### Stored data entries:
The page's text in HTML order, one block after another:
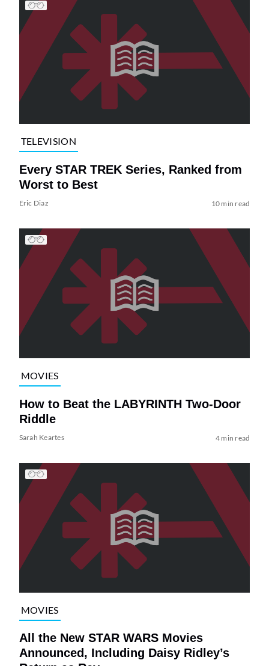
TELEVISION
Every STAR TREK Series, Ranked from
Worst to Best
Eric Diaz 10 min read
MOVIES
How to Beat the LABYRINTH Two-Door
Riddle
Sarah Keartes 4 min read
MOVIES
All the New STAR WARS Movies
Announced, Including Daisy Ridley’s
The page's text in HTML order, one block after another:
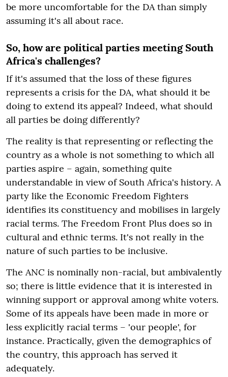
be more uncomfortable for the DA than simply
assuming it's all about race.
So, how are political parties meeting South
Africa's challenges?
If it's assumed that the loss of these figures
represents a crisis for the DA, what should it be
doing to extend its appeal? Indeed, what should
all parties be doing differently?
The reality is that representing or reflecting the
country as a whole is not something to which all
parties aspire – again, something quite
understandable in view of South Africa's history. A
party like the Economic Freedom Fighters
identifies its constituency and mobilises in largely
racial terms. The Freedom Front Plus does so in
cultural and ethnic terms. It's not really in the
nature of such parties to be inclusive.
The ANC is nominally non-racial, but ambivalently
so; there is little evidence that it is interested in
winning support or approval among white voters.
Some of its appeals have been made in more or
less explicitly racial terms – 'our people', for
instance. Practically, given the demographics of
the country, this approach has served it
adequately.
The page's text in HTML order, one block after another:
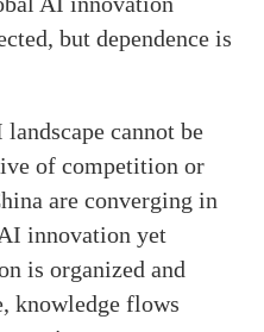
but dependence is
cannot be
of competition or
are converging in
innovation yet
is organized and
knowledge flows
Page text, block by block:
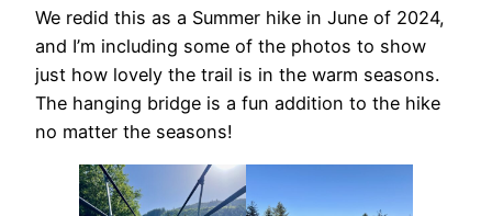
We redid this as a Summer hike in June of 2024,
and I’m including some of the photos to show
just how lovely the trail is in the warm seasons.
The hanging bridge is a fun addition to the hike
no matter the seasons!
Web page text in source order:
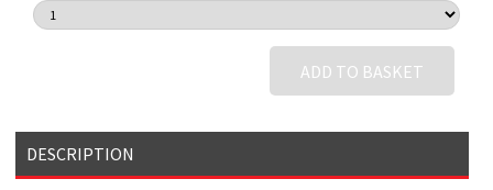
ADD TO BASKET
DESCRIPTION
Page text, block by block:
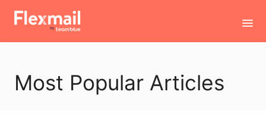
Most Popular Articles
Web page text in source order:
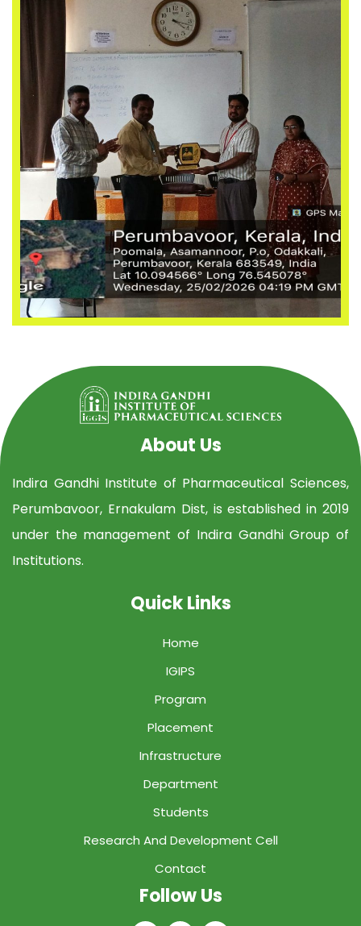
About Us
Indira Gandhi Institute of Pharmaceutical Sciences,
Perumbavoor, Ernakulam Dist, is established in 2019
under the management of Indira Gandhi Group of
Institutions.
Quick Links
Home
IGIPS
Program
Placement
Infrastructure
Department
Students
Research And Development Cell
Contact
Follow Us
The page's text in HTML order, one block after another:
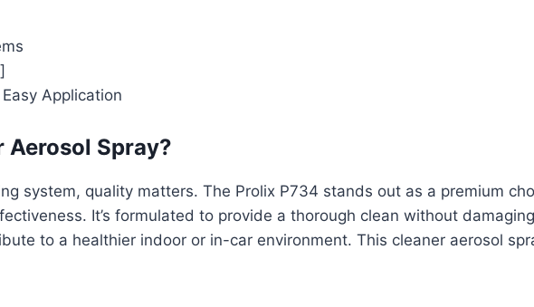
Application
Aerosol Spray?
system, quality matters. The Prolix P734 stands out as a premium
It’s formulated to provide a thorough clean without
to a healthier indoor or in-car environment. This cleaner aerosol
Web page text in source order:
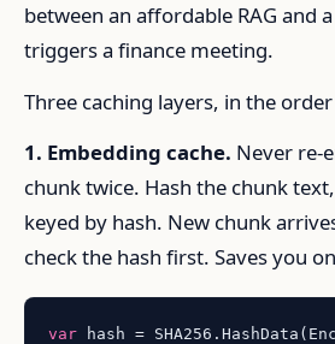
between an affordable RAG and
triggers a finance meeting.
Three caching layers, in the
1. Embedding cache. Never re-
chunk twice. Hash the chunk
keyed by hash. New chunk
check the hash first. Saves you
var
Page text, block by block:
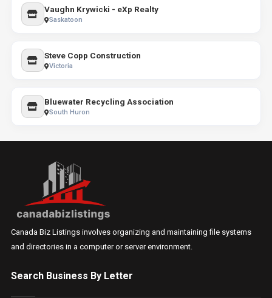
Vaughn Krywicki - eXp Realty
Saskatoon
Steve Copp Construction
Victoria
Bluewater Recycling Association
South Huron
Canada Biz Listings involves organizing and maintaining file systems
and directories in a computer or server environment.
Search Business By Letter
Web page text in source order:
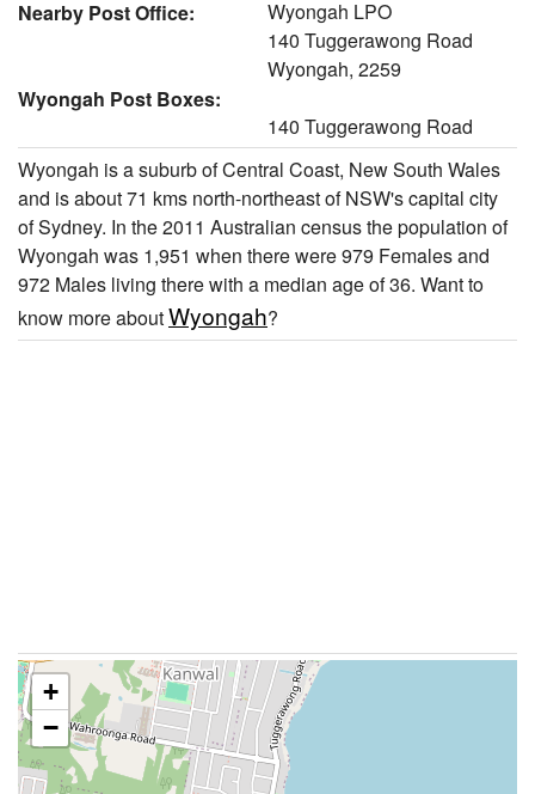
Nearby Post Office:
Wyongah LPO
140 Tuggerawong Road
Wyongah, 2259
Wyongah Post Boxes:
140 Tuggerawong Road
Wyongah is a suburb of Central Coast, New South Wales
and is about 71 kms north-northeast of NSW's capital city
of Sydney. In the 2011 Australian census the population of
Wyongah was 1,951 when there were 979 Females and
972 Males living there with a median age of 36. Want to
know more aboutWyongah?
+
−
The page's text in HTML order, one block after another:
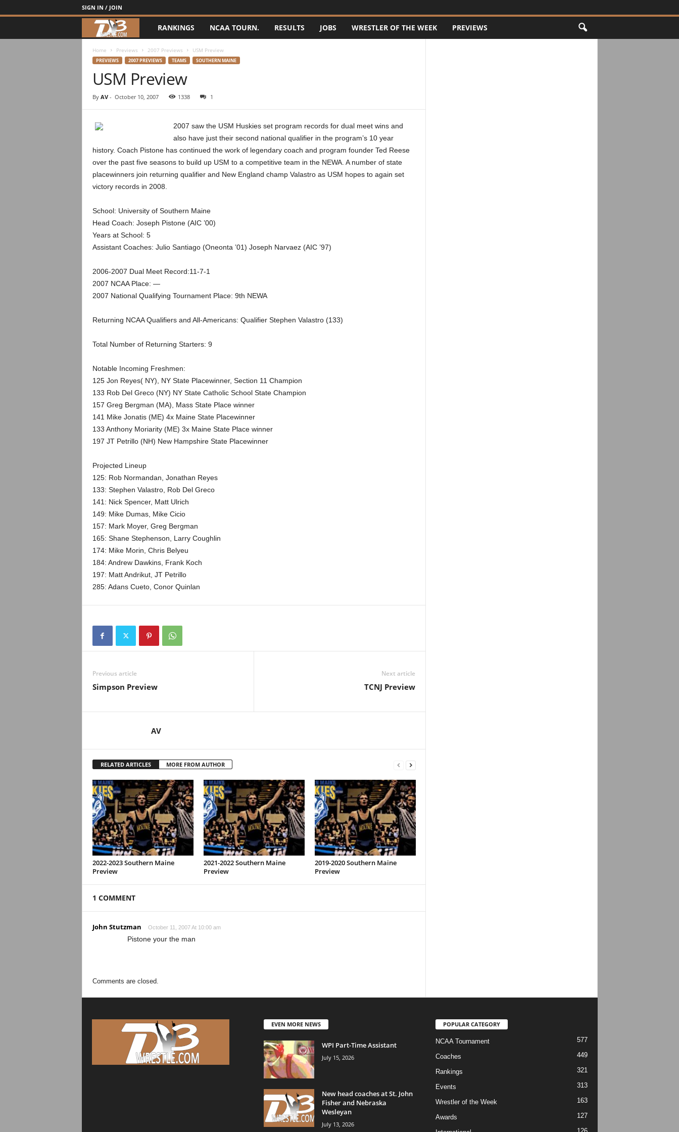
SIGN IN / JOIN
3
r
t
l
.
c
o
m
RANKINGS NCAA TOURN. RESULTS JOBS WRESTLER OF THE WEEK PREVIEWS
Home Previews 2007 Previews USM Preview
PREVIEWS 2007 PREVIEWS TEAMS SOUTHERN MAINE
USM Preview
By AV- October 10, 2007 1338 1
2007 saw the USM Huskies set program records for dual meet wins and
also have just their second national qualifier in the program’s 10 year
history. Coach Pistone has continued the work of legendary coach and program founder Ted Reese
over the past five seasons to build up USM to a competitive team in the NEWA. A number of state
placewinners join returning qualifier and New England champ Valastro as USM hopes to again set
victory records in 2008.
School: University of Southern Maine
Head Coach: Joseph Pistone (AIC ’00)
Years at School: 5
Assistant Coaches: Julio Santiago (Oneonta ’01) Joseph Narvaez (AIC ’97)
2006-2007 Dual Meet Record:11-7-1
2007 NCAA Place: —
2007 National Qualifying Tournament Place: 9th NEWA
Returning NCAA Qualifiers and All-Americans: Qualifier Stephen Valastro (133)
Total Number of Returning Starters: 9
Notable Incoming Freshmen:
125 Jon Reyes( NY), NY State Placewinner, Section 11 Champion
133 Rob Del Greco (NY) NY State Catholic School State Champion
157 Greg Bergman (MA), Mass State Place winner
141 Mike Jonatis (ME) 4x Maine State Placewinner
133 Anthony Moriarity (ME) 3x Maine State Place winner
197 JT Petrillo (NH) New Hampshire State Placewinner
Projected Lineup
125: Rob Normandan, Jonathan Reyes
133: Stephen Valastro, Rob Del Greco
141: Nick Spencer, Matt Ulrich
149: Mike Dumas, Mike Cicio
157: Mark Moyer, Greg Bergman
165: Shane Stephenson, Larry Coughlin
174: Mike Morin, Chris Belyeu
184: Andrew Dawkins, Frank Koch
197: Matt Andrikut, JT Petrillo
285: Adans Cueto, Conor Quinlan
Previous article
Simpson Preview
Next article
TCNJ Preview
AV
RELATED ARTICLES MORE FROM AUTHOR
2022-2023 Southern Maine
Preview
2021-2022 Southern Maine
Preview
2019-2020 Southern Maine
Preview
1 COMMENT
John Stutzman October 11, 2007 At 10:00 am
Pistone your the man
Comments are closed.
EVEN MORE NEWS
WPI Part-Time Assistant
July 15, 2026
New head coaches at St. John
Fisher and Nebraska
Wesleyan
July 13, 2026
POPULAR CATEGORY
NCAA Tournament 577
Coaches 449
Rankings 321
Events 313
Wrestler of the Week 163
Awards 127
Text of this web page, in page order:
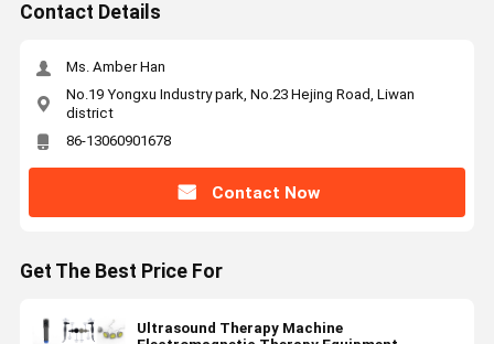
Contact Details
Ms. Amber Han
No.19 Yongxu Industry park, No.23 Hejing Road, Liwan
district
86-13060901678
Contact Now
Get The Best Price For
Ultrasound Therapy Machine
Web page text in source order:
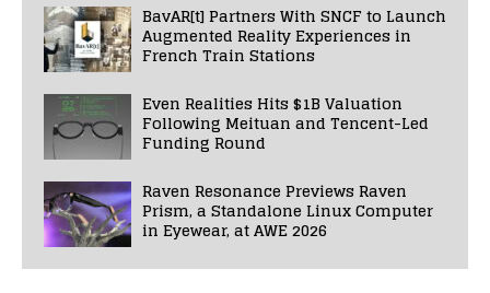
BavAR[t] Partners With SNCF to Launch
Augmented Reality Experiences in
French Train Stations
Even Realities Hits $1B Valuation
Following Meituan and Tencent-Led
Funding Round
Raven Resonance Previews Raven
Prism, a Standalone Linux Computer
in Eyewear, at AWE 2026
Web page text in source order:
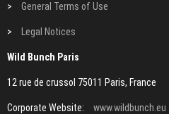
> General Terms of Use
> Legal Notices
Wild Bunch Paris
12 rue de crussol 75011 Paris, France
Corporate Website: www.wildbunch.eu
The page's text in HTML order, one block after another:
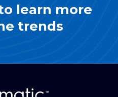
learn more
trends
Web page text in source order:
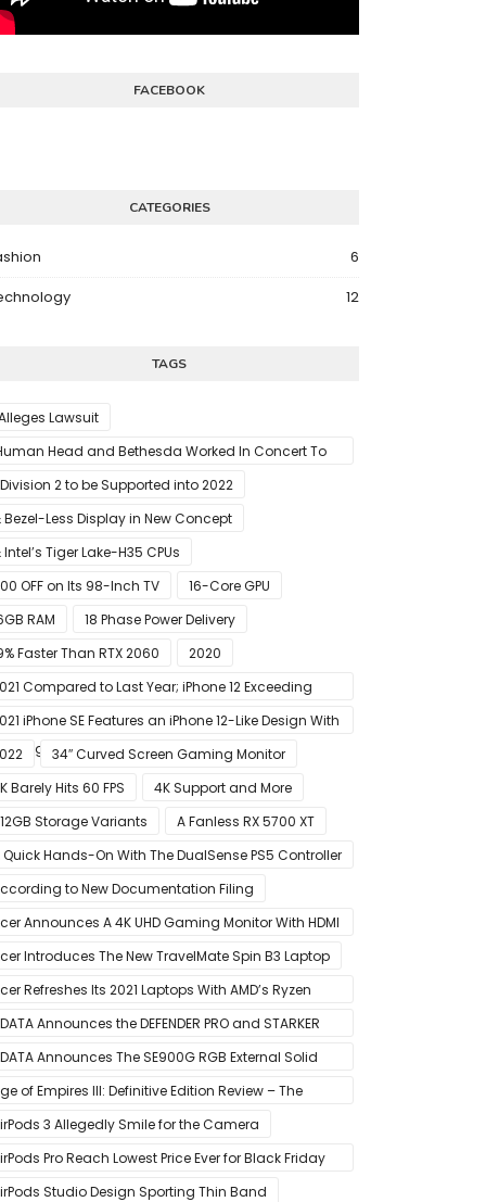
FACEBOOK
CATEGORIES
6
12
TAGS
Lawsuit
Head and Bethesda Worked In Concert To
The Launch Of Rune II
Division 2 to be Supported into 2022
Bezel-Less Display in New Concept
Intel’s Tiger Lake-H35 CPUs
OFF on Its 98-Inch TV
16-Core GPU
RAM
18 Phase Power Delivery
Faster Than RTX 2060
2020
Compared to Last Year; iPhone 12 Exceeding
iPhone SE Features an iPhone 12-Like Design With
Edges34″ Curved Screen Gaming Monitor
Barely Hits 60 FPS
4K Support and More
Storage Variants
A Fanless RX 5700 XT
Quick Hands-On With The DualSense PS5 Controller
Great For Mobile And PC
to New Documentation Filing
Announces A 4K UHD Gaming Monitor With HDMI
Support
Introduces The New TravelMate Spin B3 Laptop
Refreshes Its 2021 Laptops With AMD’s Ryzen
Mobile CPUs
Announces the DEFENDER PRO and STARKER
PC Case
Announces The SE900G RGB External Solid
Drive
of Empires III: Definitive Edition Review – The
Experience
3 Allegedly Smile for the Camera
Pro Reach Lowest Price Ever for Black Friday
[Available for $169.00]
Studio Design Sporting Thin Band
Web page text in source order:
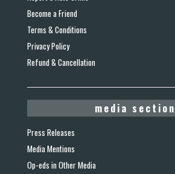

### PROBLEM DETAILS:
Among the entries above, take the line with "Wyongah LPO", the line with "133 Anthony Moriarity", and all the lines between them, and restate them word for word without pictures.

### ANSWER BELOW:
Wyongah LPO
140 Tuggerawong Road
Wyongah, 2259
Wyongah Post Boxes:
140 Tuggerawong Road
Wyongah is a suburb of Central Coast, New South Wales
and is about 71 kms north-northeast of NSW's capital city
of Sydney. In the 2011 Australian census the population of
Wyongah was 1,951 when there were 979 Females and
972 Males living there with a median age of 36. Want to
know more aboutWyongah?
+
−
The page's text in HTML order, one block after another:
SIGN IN / JOIN
3
r
t
l
.
c
o
m
RANKINGS NCAA TOURN. RESULTS JOBS WRESTLER OF THE WEEK PREVIEWS
Home Previews 2007 Previews USM Preview
PREVIEWS 2007 PREVIEWS TEAMS SOUTHERN MAINE
USM Preview
By AV- October 10, 2007 1338 1
2007 saw the USM Huskies set program records for dual meet wins and
also have just their second national qualifier in the program’s 10 year
history. Coach Pistone has continued the work of legendary coach and program founder Ted Reese
over the past five seasons to build up USM to a competitive team in the NEWA. A number of state
placewinners join returning qualifier and New England champ Valastro as USM hopes to again set
victory records in 2008.
School: University of Southern Maine
Head Coach: Joseph Pistone (AIC ’00)
Years at School: 5
Assistant Coaches: Julio Santiago (Oneonta ’01) Joseph Narvaez (AIC ’97)
2006-2007 Dual Meet Record:11-7-1
2007 NCAA Place: —
2007 National Qualifying Tournament Place: 9th NEWA
Returning NCAA Qualifiers and All-Americans: Qualifier Stephen Valastro (133)
Total Number of Returning Starters: 9
Notable Incoming Freshmen:
125 Jon Reyes( NY), NY State Placewinner, Section 11 Champion
133 Rob Del Greco (NY) NY State Catholic School State Champion
157 Greg Bergman (MA), Mass State Place winner
141 Mike Jonatis (ME) 4x Maine State Placewinner
133 Anthony Moriarity (ME) 3x Maine State Place winner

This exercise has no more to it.